Nemi Hovato; "Under The Stars"

4.2K 189 32
                                    

A/N: Dedicated to niallgina, thanks for the challenge. :-)

[Nemi Hovato: Niall Horan x Demi Lovato]

ENJOY!

***

Dua tahun yang lalu...

"Aku ini payah!" Demi mengeluh.

"Kamu melakukannya dengan baik, kok," sahutku bohong.

Aku sudah mengajari Demi bermain gitar hampir dua kali seminggu selama tiga bulan berturut-turut, dan terus-terang kedengarannya dia malah semakin buruk. Mungkin dia bermain bagus hari ini, tapi minggu berikutnya otaknya pasti sudah menghapus—atau melupakansemua hal yang kuajarkan padanya sebelumnya dan aku harus mengulangnya dari awal lagi. Selalu begitu.

"Letak jarimu salah, Dem." kataku sambil membenarkan posisi jarinya. "Ini diletakkan disini... dan jari kelingkingmu disini.

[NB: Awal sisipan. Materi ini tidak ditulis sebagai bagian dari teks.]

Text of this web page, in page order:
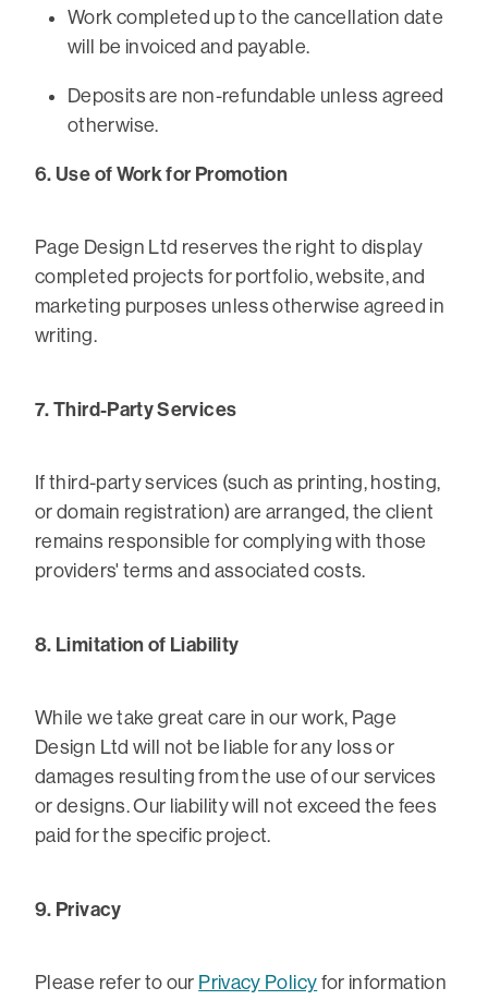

Tekan senarnya yang kuat dan coba lagi, setelah itu pindah ke G seperti yang kamu lakukan tadi."

Demi menghela nafas berat. Dia merubah posisi duduknya menjadi lebih tegak dan memetik senar gitar itu dengan akord F. Setelah dua kali petikan, jari-jarinya pindah ke akord G. Namun suara yang dihasilkan malah sumbang, dan aku tidak bisa menahan kernyitan di dahiku.

"See? Lihat wajahmu! Aku memang tidak berbakat, I told you so..." gumam Demi menggeram, dia menaruh gitar akustik milikku di pangkuanku. Wajahnya terlihat tak suka dengan hasil usahanya belajar gitar tiga bulan ini. Oh, tentu saja dia kesal, dia telah berusaha begitu keras dengan tekad yang gigih. Dia berjuang mati-matian supaya dia bisa meraih apa yang diimpi-impikannya sejak lama—lolos audisi X Factor.

Sudah dua kali mencoba tapi gagal terus. Belakangan, Demi menyadari bahwa suaranya dulu jauh sekali bedanya dengan sekarang. Sekarang, suaranya sudah lebih matang dan tidak ada lagi suara yang fals, nada yang salah, apalagi tempo yang terlalu cepat. Siapa yang patut diberikan ucapan terima kasih?

Tentu saja guru vokalnya—aku. Niall Horan.

"Sudahlah, Ni, nanti waktu aku audisi... aku akan menyanyi acapella saja." katanya, memberengut.

Namun yang kubayangkan pada saat itu tak sesederhana kenyataannya.

*

Aku menggerakkan kepalaku, menghirup tepat di bawah garis batas rambutnya yang dekat dengan telinganya. Mencium setiap helaian rambutnya. Wangi yang telah menghilang selama dua tahun terakhir dalam hidupku.

"Kenapa kamu berada di sini, Dem?" tanyaku. Aku tahu, dia selalu suka saat aku memanggilnya dengan sebutan Dem.

Demi tertawa. Bukan jenis tawa yang sinis, tapi justru terdengar sedih dan putus asa.

"Haruskah aku menjawabnya, Ni?"

"Jawabannya tidak kalau kamu tidak ingin."

"Aku mau," Demi tersenyum lirih. "Alasannya kamu."

Otomatis, aku memandangnya penuh antusias. "Aku?"

Demi mengangguk. Dia mengerutkan keningnya. "Aku selalu berpikir kalau aku bukanlah gadis yang tepat untukmu—kamu cemerlang, kamu terlahir untuk menjadi seorang bintang meski semua orang meragukannya juga waktu yang tidak kunjung berpihak padamu." jelasnya. "Dan asal kamu tahu, aku cuma bayanganmu saja. Sekuat apa pun aku mencoba untuk mengimbangimu, aku tidak akan pernah bisa mencapai titik itu. Kamu punya kharisma itu, dan aku tidak."